<<<<

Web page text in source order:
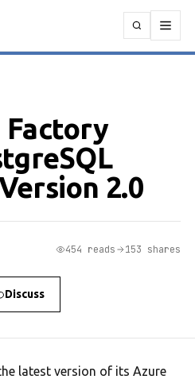
Factory
2.0
454 reads 153 shares
Discuss
latest version of its Azure
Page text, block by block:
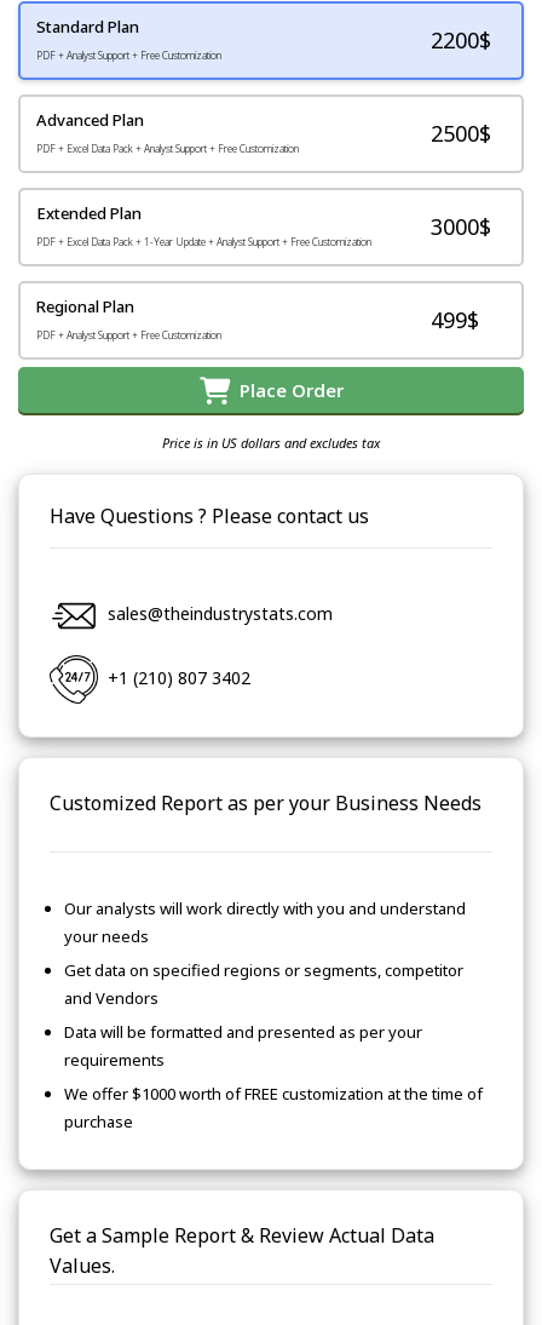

>>>>

TASK GOAL
Omit the pictures and repeat the rest of the listing verbatim.

EXERCISE RESPONSE
Web page text in source order:
Factory
2.0
454 reads 153 shares
Discuss
latest version of its Azure
Page text, block by block:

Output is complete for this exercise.